When Is It Appropriate to Feel Shame?

In many of my earlier posts, I’ve written about the role shame plays in psychological and emotional difficulties.  I’ve discussed the fantasy flight into an idealized self in order to escape an unbearable sense of toxic shame; I’ve also tried to describe typical defenses against shame and frequently connect shame and narcissism, as I did in my post about Charlie Sheen .  In each instance, I’ve been discussing shame when it becomes toxic and thereby linked to different forms of mental illness; but is there a different type of shame, one that is non-toxic and in some sense “normal”?  Isn’t it appropriate, sometimes, to feel shame?

It seems that every culture (including less developed and non-Western cultures) includes ideas and codes of behavior related to shame.  According to Rochelle Gurstein in her book The Repeal of Reticence (1996), shame is always connected to physical exposure and vulnerability; it also “threatens to engulf us at moments when our biological reality — our ‘animal’ nature, as it is commonly called — overwhelms our ‘civilized’ self; that is, when we are too directly confronted with the body in its most physical aspects.”  She quotes Norbert Elias (1939), who held that “people, in the course of the civilizing process, seek to suppress in themselves every characteristic that they feel to be ‘animal.'”  The origins of the word shame — not only in English but French and German as well — are linked to the idea of covering up.  You may recall that, in the Bible, shame was born when Adam and Eve ate from the Tree of Knowledge, realized that they were naked and covered themselves to hide their nakedness.

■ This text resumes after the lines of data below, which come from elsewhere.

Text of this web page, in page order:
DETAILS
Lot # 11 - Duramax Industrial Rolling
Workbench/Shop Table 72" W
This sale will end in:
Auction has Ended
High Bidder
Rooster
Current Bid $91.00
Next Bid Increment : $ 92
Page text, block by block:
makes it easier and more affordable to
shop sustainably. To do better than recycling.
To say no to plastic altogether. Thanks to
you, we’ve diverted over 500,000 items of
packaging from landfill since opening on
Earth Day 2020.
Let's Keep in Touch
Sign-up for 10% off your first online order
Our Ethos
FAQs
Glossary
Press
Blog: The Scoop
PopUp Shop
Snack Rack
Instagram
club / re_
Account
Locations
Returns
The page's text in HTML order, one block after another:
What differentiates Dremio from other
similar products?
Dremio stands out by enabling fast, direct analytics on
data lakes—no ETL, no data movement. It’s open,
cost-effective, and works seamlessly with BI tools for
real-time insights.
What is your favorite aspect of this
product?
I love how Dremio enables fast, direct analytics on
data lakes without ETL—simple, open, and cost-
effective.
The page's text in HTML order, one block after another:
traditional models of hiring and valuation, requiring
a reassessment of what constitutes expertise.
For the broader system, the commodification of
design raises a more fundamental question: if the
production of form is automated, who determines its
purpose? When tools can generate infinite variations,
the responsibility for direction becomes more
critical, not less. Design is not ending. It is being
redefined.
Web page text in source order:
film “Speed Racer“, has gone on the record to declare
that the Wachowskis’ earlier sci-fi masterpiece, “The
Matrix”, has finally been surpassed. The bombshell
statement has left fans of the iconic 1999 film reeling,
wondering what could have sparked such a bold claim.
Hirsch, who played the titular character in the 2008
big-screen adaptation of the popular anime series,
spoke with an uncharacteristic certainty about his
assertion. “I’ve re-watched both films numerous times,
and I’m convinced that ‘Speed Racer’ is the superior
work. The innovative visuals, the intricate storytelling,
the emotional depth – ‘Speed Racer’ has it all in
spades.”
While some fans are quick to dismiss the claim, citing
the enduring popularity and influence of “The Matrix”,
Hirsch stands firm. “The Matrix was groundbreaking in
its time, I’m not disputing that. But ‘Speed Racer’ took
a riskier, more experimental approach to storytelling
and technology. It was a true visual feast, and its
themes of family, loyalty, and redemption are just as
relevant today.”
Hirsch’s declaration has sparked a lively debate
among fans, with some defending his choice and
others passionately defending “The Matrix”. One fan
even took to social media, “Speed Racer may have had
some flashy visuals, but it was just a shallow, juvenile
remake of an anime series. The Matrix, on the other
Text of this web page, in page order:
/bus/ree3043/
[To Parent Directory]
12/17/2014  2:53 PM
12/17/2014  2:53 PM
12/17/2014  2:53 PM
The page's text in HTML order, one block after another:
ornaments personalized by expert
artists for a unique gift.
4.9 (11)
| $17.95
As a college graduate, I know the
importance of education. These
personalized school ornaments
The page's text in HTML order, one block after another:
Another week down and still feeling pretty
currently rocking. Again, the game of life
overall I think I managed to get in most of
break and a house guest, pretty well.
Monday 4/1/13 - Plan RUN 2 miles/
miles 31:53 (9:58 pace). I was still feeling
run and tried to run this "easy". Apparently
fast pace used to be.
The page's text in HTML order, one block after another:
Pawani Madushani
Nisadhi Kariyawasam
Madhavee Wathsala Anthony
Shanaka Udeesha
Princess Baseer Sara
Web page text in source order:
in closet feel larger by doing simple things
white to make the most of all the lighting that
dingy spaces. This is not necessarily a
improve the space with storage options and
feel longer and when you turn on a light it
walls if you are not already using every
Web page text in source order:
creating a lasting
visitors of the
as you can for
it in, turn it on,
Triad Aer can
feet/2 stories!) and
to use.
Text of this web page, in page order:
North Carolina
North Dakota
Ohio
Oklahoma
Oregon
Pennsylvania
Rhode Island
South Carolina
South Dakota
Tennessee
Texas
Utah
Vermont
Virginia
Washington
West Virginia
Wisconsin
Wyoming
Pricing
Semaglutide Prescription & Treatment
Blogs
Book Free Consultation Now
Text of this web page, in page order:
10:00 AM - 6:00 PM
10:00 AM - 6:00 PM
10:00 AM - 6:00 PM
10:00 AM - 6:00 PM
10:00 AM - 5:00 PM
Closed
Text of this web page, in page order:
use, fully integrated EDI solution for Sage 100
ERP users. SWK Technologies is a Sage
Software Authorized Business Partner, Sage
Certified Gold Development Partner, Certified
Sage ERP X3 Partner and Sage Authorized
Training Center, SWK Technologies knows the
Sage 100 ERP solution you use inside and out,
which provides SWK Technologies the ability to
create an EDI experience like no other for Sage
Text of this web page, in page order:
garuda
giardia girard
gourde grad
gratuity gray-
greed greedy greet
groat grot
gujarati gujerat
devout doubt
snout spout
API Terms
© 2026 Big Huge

So (putting it baldly) if a stranger were to walk in while you were on the toilet or having intercourse, you’d want to cover up; the feeling that motivates you is shame.  (This does not imply that we feel those activities are “dirty” or “bad” — a religious overlay — but that they should not be witnessed by other people; they are private.)  Apparently this sort of feeling in connection with the activities of our “animal nature” is to be found in virtually all civilized cultures, even primitive ones.  As they become “civilized”, human beings everywhere want to distinguish themselves from other animals on the planet, to believe we are on a different plane; when we have an experience that confronts us with the fact that we are not so different — that we, too, are animals despite all the trappings of civilization — we experience shame.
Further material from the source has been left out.